Las navidades celebradas en Asalto navideño no son obviamente la fiesta usual, sino una muy especial respecto de las costumbres esperadas y aceptadas: en lugar de reforzar la comodidad de una identidad conocida y familiar, se transita por reclamos de identidad contrastantes y, hasta cierto grado, chocantes y competitivos. Esta relación compleja y contradictoria entre la cultura de la isla y la de la diáspora se refleja aún más claramente en la canción «Esta Navidad». Allí se dramatiza la multiplicidad de reclamos mediante el símbolo de la identidad puertorriqueña, el «jíbaro». En el comienzo, con un contagioso aguinaldo, el cuatro típico toca en continuo contrapunto con las líneas juguetonas y traviesas del trombón. La letra habla de la actitud de los jíbaros que llegan desde EEUU y miran despectivamente a sus amigos isleños, con «un aire de superioridad» y gran sabiduría. Éste es el tema que más recuerda el público y constituye su mensaje principal: los habitantes de la diáspora han sido corrompidos por su experiencia fuera de la patria y del hogar, de su cultura auténtica, y tratan de reponerse, o al menos de aparentarlo, como lo expresa el término «guillar». Pero entonces, en un giro interesante, el cantante se identifica a sí mismo como uno de esos «jíbaros guillados». Se refiere a un tipo de jíbaro postizo, «pero un jíbaro de verdad»: «Hay jíbaros que saben más / y aquí queda demostrado / soy un jíbaro guillado / pero un jíbaro de verdad».
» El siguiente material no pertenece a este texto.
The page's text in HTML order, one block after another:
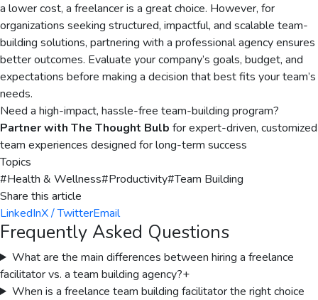
a lower cost, a freelancer is a great choice. However, for
organizations seeking structured, impactful, and scalable team-
building solutions, partnering with a professional agency ensures
better outcomes. Evaluate your company’s goals, budget, and
expectations before making a decision that best fits your team’s
needs.
Need a high-impact, hassle-free team-building program?
Partner with The Thought Bulb for expert-driven, customized
team experiences designed for long-term success
Topics
#Health & Wellness#Productivity#Team Building
Share this article
LinkedInX / TwitterEmail
Frequently Asked Questions
What are the main differences between hiring a freelance
facilitator vs. a team building agency?+
When is a freelance team building facilitator the right choice
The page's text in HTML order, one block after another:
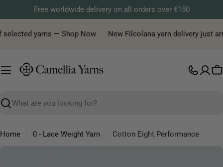
to
content
Free worldwide delivery on all orders over €150
yarns — Shop Now New Filcolana yarn delivery just
Search
Home 0 - Lace Weight Yarn
Cotton Eight Performance
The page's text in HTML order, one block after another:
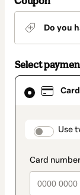
Do you
Select
Card
Use
Card
selected
method
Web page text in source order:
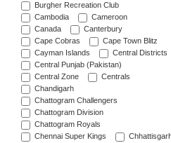
Burgher Recreation Club
Cambodia
Cameroon
Canada
Canterbury
Cape Cobras
Cape Town Blitz
Cayman Islands
Central Districts
Central Punjab (Pakistan)
Central Zone
Centrals
Chandigarh
Chattogram Challengers
Chattogram Division
Chattogram Royals
Chennai Super Kings
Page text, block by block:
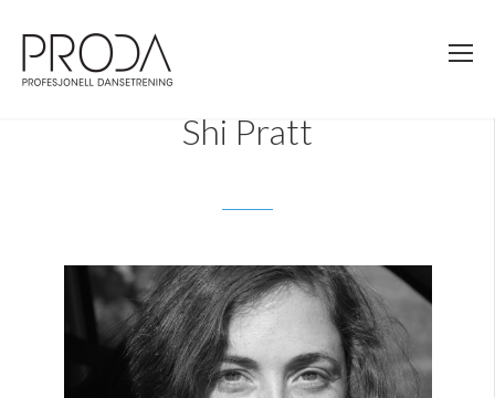
sidens
hovedinnhold
Shi Pratt
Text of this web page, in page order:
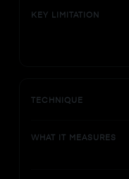
KEY LIMITATION
TECHNIQUE
WHAT IT MEASURES
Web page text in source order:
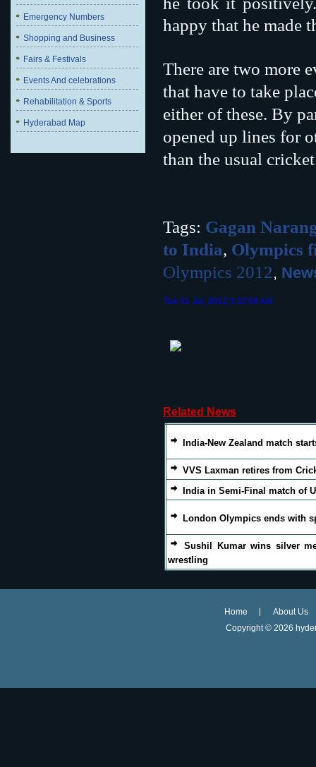
Emergency Numbers
Shopping and Business
Fairs & Festivals
Events And celebrations
Rehabilitation & Sports
Hyderabad Map
happy that he made
There are two more
that have to take
either of these. By
opened up lines for
than the usual
Tags: Gagan
to India, Olympics
Olympics 2012,
Tue 31 Jul, 2012,3:32:56 AM
Related News
India-New Zealand match
VVS Laxman retires from
India in Semi-Final match of
London Olympics ends with
Sushil Kumar wins silver
wrestling
Home
About Us
Copyright © 2026
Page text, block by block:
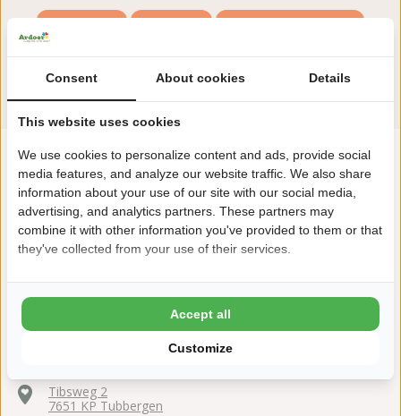
Tibsweg 2
7651 KP Tubbergen
Consent About cookies Details
This website uses cookies
We use cookies to personalize content and ads, provide social
media features, and analyze our website traffic. We also share
information about your use of our site with our social media,
advertising, and analytics partners. These partners may
combine it with other information you've provided to them or that
they've collected from your use of their services.
Customize
Accept all
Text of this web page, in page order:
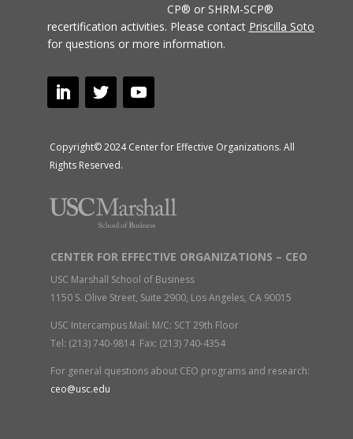
CP® or SHRM-SCP®
recertification activities. Please contact Priscilla Soto
for questions or more information.
Copyright© 2024 Center for Effective Organizations. All
Rights Reserved.
CENTER FOR EFFECTIVE ORGANIZATIONS – CEO
USC Marshall School of Business
1150 S. Olive Street, Suite 2900, Los Angeles, CA 90015
USC Intercampus Mail: M/C: SCT 29th Floor
Tel: (213) 740-9814 Fax: (213) 740-4354
For general questions about CEO programs and research:
ceo@usc.edu
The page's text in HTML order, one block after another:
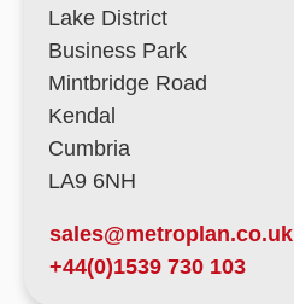
Lake District
Business Park
Mintbridge Road
Kendal
Cumbria
LA9 6NH
sales@metroplan.co.uk
+44(0)1539 730 103
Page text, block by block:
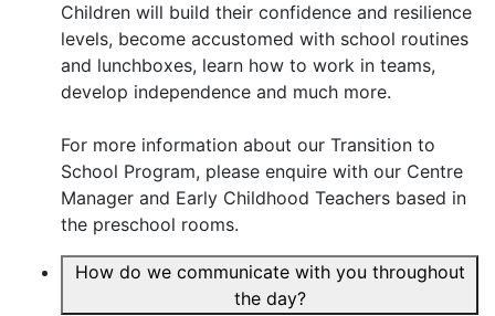
Children will build their confidence and resilience
levels, become accustomed with school routines
and lunchboxes, learn how to work in teams,
develop independence and much more.
For more information about our Transition to
School Program, please enquire with our Centre
Manager and Early Childhood Teachers based in
the preschool rooms.
How do we communicate with you throughout
the day?
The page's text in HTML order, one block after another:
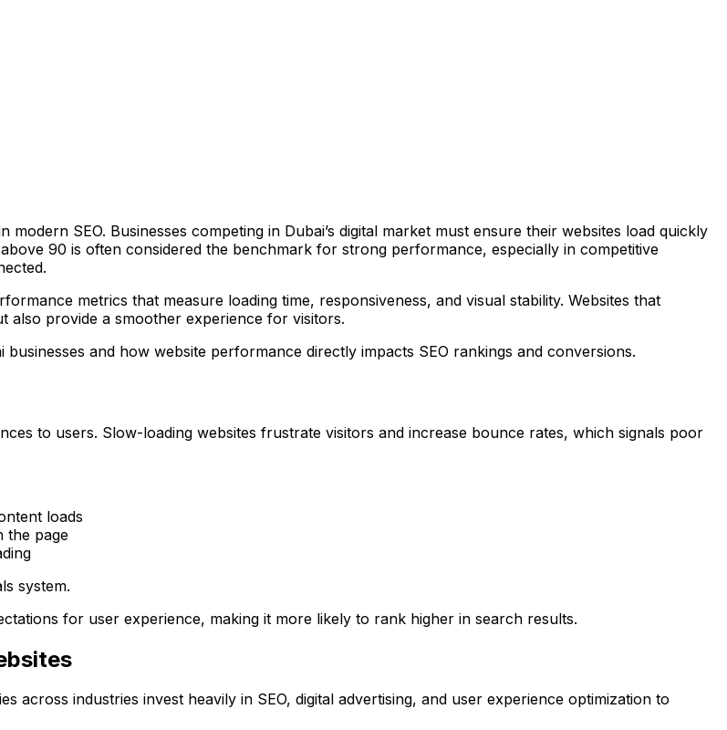
SEO. Businesses competing in Dubai’s digital market must ensure their websites load quickly
90 is often considered the benchmark for strong performance, especially in competitive
metrics that measure loading time, responsiveness, and visual stability. Websites that
provide a smoother experience for visitors.
and how website performance directly impacts SEO rankings and conversions.
to users. Slow-loading websites frustrate visitors and increase bounce rates, which signals poor
loads
the page
system.
for user experience, making it more likely to rank higher in search results.
across industries invest heavily in SEO, digital advertising, and user experience optimization to
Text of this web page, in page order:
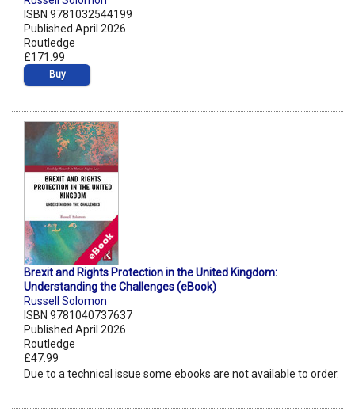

¿Qué autoriza a esta diáspora puertorriqueña que retorna a sentirse confiada de su conocimiento y reclamar veracidad? Evidentemente, la canción misma, como lo sugiere la frase «aquí queda demostrado». Incluso continúa con el coro: «Esta Navidad, vamos a gozar», y termina con improvisaciones vocales e instrumentales muy al estilo del guaguancó salsero, el «tumbaíto», que al final reemplaza explícitamente los adornos y las cadencias de la música típica, el «le-lo-lai» con el que había comenzado. A tono con la sabiduría diaspórica sugerida por la canción, la voz del cantante lleva la música de las fiestas tradicionales a una ecléctica e inclusiva jalea de esta especial celebración navideña, asegurándose de añadir «también (...) a mi amigo Yomo Toro».

La fuerza de la diáspora

La música que se conoce como salsa, convertida en insignia de identidad expresiva del Caribe hispano, fue en un comienzo la voz estilística de la diáspora puertorriqueña concentrada en la ciudad de Nueva York. Más que la extensión directa o la imitación de estilos nativos de Cuba o Puerto Rico, es la fuente de una nueva adaptación, un híbrido criollizado de esos estilos, mezclado y en interacción con otras maneras de hacer música. Antes incluso de la llegada oficial de la salsa, y de modo menos dramático, los músicos y el público cubano y puertorriqueño habían fundido los sonidos del son y el mambo con estilos afroamericanos, tales como el R & B (rhythm and blues) y la música soul, como se evidencia en la corta pero muy popular vida del bugalú latino. Y, aún más famosa, la música latina de Nueva York había experimentado durante la década del 40 la innovación del Cubop y el Latin jazz que, al igual que el mambo, estaban más fuertemente enraizados en la diáspora urbana que en el Caribe, el hogar original de esas tradiciones.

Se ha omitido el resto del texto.